Please return the records below exactly as they stand, with the pictures removed.

Collection entries:
[Start of Attachment]
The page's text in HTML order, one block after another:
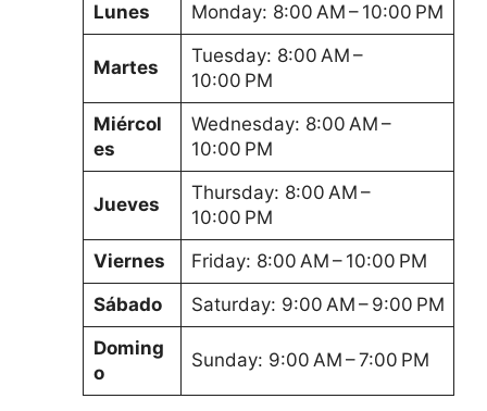
Lunes Monday: 8:00 AM – 10:00 PM
Martes
Tuesday: 8:00 AM –
10:00 PM
Miércol
es
Wednesday: 8:00 AM –
10:00 PM
Jueves
Thursday: 8:00 AM –
10:00 PM
Viernes
Friday: 8:00 AM – 10:00 PM
Sábado
Saturday: 9:00 AM – 9:00 PM
Doming
o
Sunday: 9:00 AM – 7:00 PM
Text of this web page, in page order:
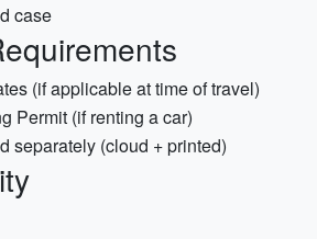
case
(if applicable at time of travel)
Permit (if renting a car)
separately (cloud + printed)
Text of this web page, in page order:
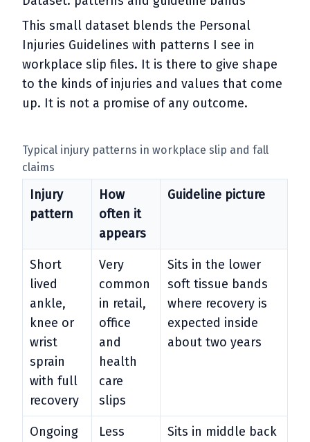
This small dataset blends the Personal
Injuries Guidelines with patterns I see in
workplace slip files. It is there to give shape
to the kinds of injuries and values that come
up. It is not a promise of any outcome.
Typical injury patterns in workplace slip and fall
claims
Injury
pattern
How
often it
appears
Guideline picture
Short
lived
ankle,
knee or
wrist
sprain
with full
recovery
Very
common
in retail,
office
and
health
care
slips
Sits in the lower
soft tissue bands
where recovery is
expected inside
about two years
Ongoing
Less
Sits in middle back
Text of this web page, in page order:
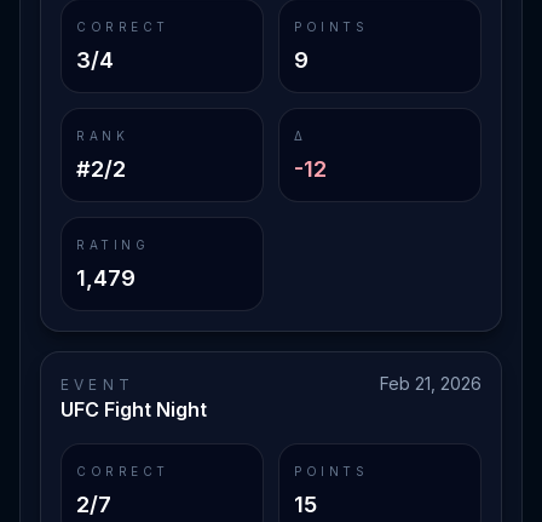
CORRECT
3/4
POINTS
9
RANK
#2/2
Δ
-12
RATING
1,479
EVENT
UFC Fight Night
Feb 21, 2026
CORRECT
2/7
POINTS
15
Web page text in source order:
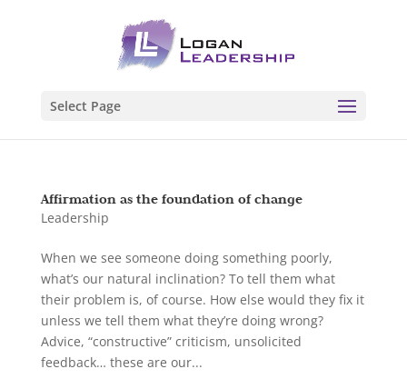
Select Page
Affirmation as the foundation of change
Leadership
When we see someone doing something poorly,
what’s our natural inclination? To tell them what
their problem is, of course. How else would they fix it
unless we tell them what they’re doing wrong?
Advice, “constructive” criticism, unsolicited
feedback… these are our...
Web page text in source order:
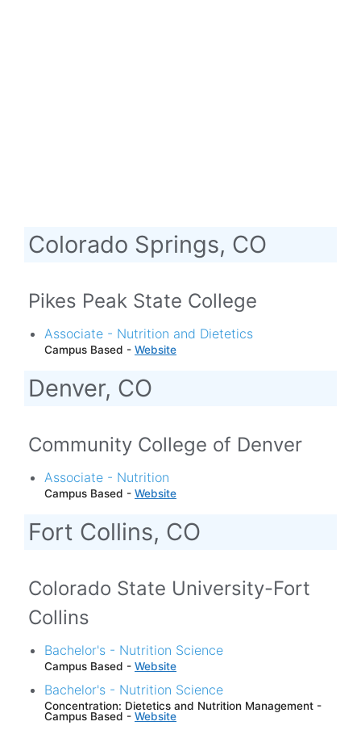
Colorado Springs, CO
Pikes Peak State College
Associate - Nutrition and Dietetics
Campus Based - Website
Denver, CO
Community College of Denver
Associate - Nutrition
Campus Based - Website
Fort Collins, CO
Colorado State University-Fort
Collins
Bachelor's - Nutrition Science
Campus Based - Website
Bachelor's - Nutrition Science
Concentration: Dietetics and Nutrition Management -
Campus Based - Website
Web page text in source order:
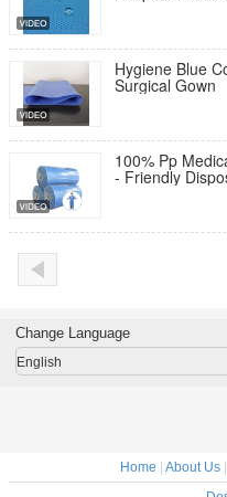
Hygiene Blue Color Sms Pp Non Woven
Surgical Gown
100% Pp
- Friendly
Change Language
English
Home About Us
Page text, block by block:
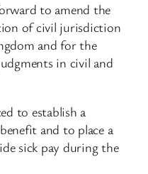
to amend the
of civil jurisdiction
and for the
in civil and
to establish a
and to place a
sick pay during the
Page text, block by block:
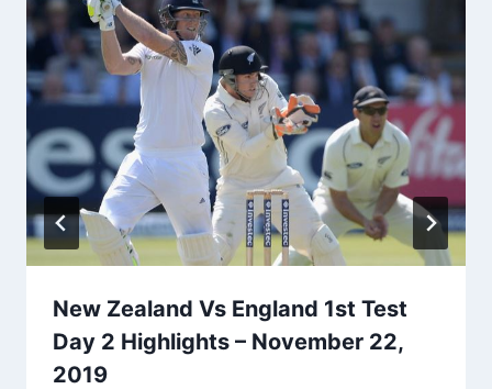
New Zealand Vs England 1st Test
Day 2 Highlights – November 22,
2019
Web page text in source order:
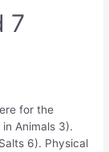
7
for the
Animals 3).
6). Physical
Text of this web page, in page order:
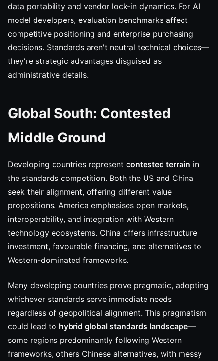
data portability and vendor lock-in dynamics. For AI
model developers, evaluation benchmarks affect
competitive positioning and enterprise purchasing
decisions. Standards aren't neutral technical choices—
they're strategic advantages disguised as
administrative details.
Global South: Contested
Middle Ground
Developing countries represent contested terrain in
the standards competition. Both the US and China
seek their alignment, offering different value
propositions. America emphasises open markets,
interoperability, and integration with Western
technology ecosystems. China offers infrastructure
investment, favourable financing, and alternatives to
Western-dominated frameworks.
Many developing countries prove pragmatic, adopting
whichever standards serve immediate needs
regardless of geopolitical alignment. This pragmatism
could lead to hybrid global standards landscape—
some regions predominantly following Western
frameworks, others Chinese alternatives, with messy
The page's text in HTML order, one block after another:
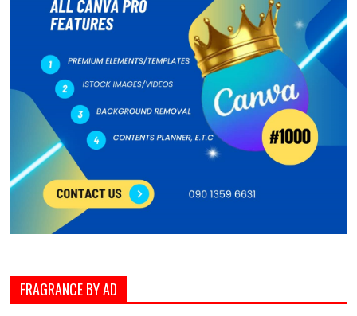
FRAGRANCE BY AD
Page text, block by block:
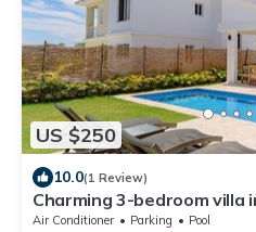
US $250
10.0(1 Review)
Charming 3-bedroom villa
Village with Pool & BBQ
Air Conditioner Parking
Pool
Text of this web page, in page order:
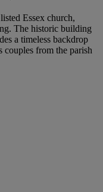
Essex church,
The historic building
a timeless backdrop
couples from the parish
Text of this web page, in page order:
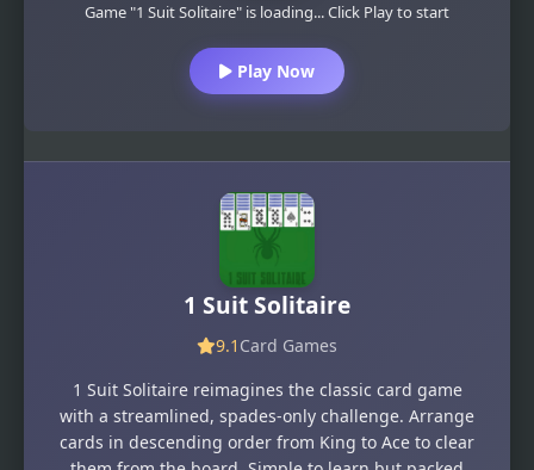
[End of Attachment]
▶ [ANSWER]:
The page's text in HTML order, one block after another:
Lunes Monday: 8:00 AM – 10:00 PM
Martes
Tuesday: 8:00 AM –
10:00 PM
Miércol
es
Wednesday: 8:00 AM –
10:00 PM
Jueves
Thursday: 8:00 AM –
10:00 PM
Viernes
Friday: 8:00 AM – 10:00 PM
Sábado
Saturday: 9:00 AM – 9:00 PM
Doming
o
Sunday: 9:00 AM – 7:00 PM
Text of this web page, in page order:
case
(if applicable at time of travel)
Permit (if renting a car)
separately (cloud + printed)
Text of this web page, in page order:
This small dataset blends the Personal
Injuries Guidelines with patterns I see in
workplace slip files. It is there to give shape
to the kinds of injuries and values that come
up. It is not a promise of any outcome.
Typical injury patterns in workplace slip and fall
claims
Injury
pattern
How
often it
appears
Guideline picture
Short
lived
ankle,
knee or
wrist
sprain
with full
recovery
Very
common
in retail,
office
and
health
care
slips
Sits in the lower
soft tissue bands
where recovery is
expected inside
about two years
Ongoing
Less
Sits in middle back
Text of this web page, in page order:
CORRECT
3/4
POINTS
9
RANK
#2/2
Δ
-12
RATING
1,479
EVENT
UFC Fight Night
Feb 21, 2026
CORRECT
2/7
POINTS
15
Web page text in source order:
Select Page
Affirmation as the foundation of change
Leadership
When we see someone doing something poorly,
what’s our natural inclination? To tell them what
their problem is, of course. How else would they fix it
unless we tell them what they’re doing wrong?
Advice, “constructive” criticism, unsolicited
feedback… these are our...
Web page text in source order:
Colorado Springs, CO
Pikes Peak State College
Associate - Nutrition and Dietetics
Campus Based - Website
Denver, CO
Community College of Denver
Associate - Nutrition
Campus Based - Website
Fort Collins, CO
Colorado State University-Fort
Collins
Bachelor's - Nutrition Science
Campus Based - Website
Bachelor's - Nutrition Science
Concentration: Dietetics and Nutrition Management -
Campus Based - Website
Web page text in source order:
Hygiene Blue Color Sms Pp Non Woven
Surgical Gown
100% Pp
- Friendly
Change Language
English
Home About Us
Page text, block by block:
to amend the
of civil jurisdiction
and for the
in civil and
to establish a
and to place a
sick pay during the
Page text, block by block:
New Zealand Vs England 1st Test
Day 2 Highlights – November 22,
2019
Web page text in source order:
7
for the
Animals 3).
6). Physical
Text of this web page, in page order:
data portability and vendor lock-in dynamics. For AI
model developers, evaluation benchmarks affect
competitive positioning and enterprise purchasing
decisions. Standards aren't neutral technical choices—
they're strategic advantages disguised as
administrative details.
Global South: Contested
Middle Ground
Developing countries represent contested terrain in
the standards competition. Both the US and China
seek their alignment, offering different value
propositions. America emphasises open markets,
interoperability, and integration with Western
technology ecosystems. China offers infrastructure
investment, favourable financing, and alternatives to
Western-dominated frameworks.
Many developing countries prove pragmatic, adopting
whichever standards serve immediate needs
regardless of geopolitical alignment. This pragmatism
could lead to hybrid global standards landscape—
some regions predominantly following Western
frameworks, others Chinese alternatives, with messy
The page's text in HTML order, one block after another:
FRAGRANCE BY AD
Page text, block by block:
US $250
10.0(1 Review)
Charming 3-bedroom villa
Village with Pool & BBQ
Air Conditioner Parking
Pool
Text of this web page, in page order:
Essex church,
The historic building
a timeless backdrop
couples from the parish
Text of this web page, in page order:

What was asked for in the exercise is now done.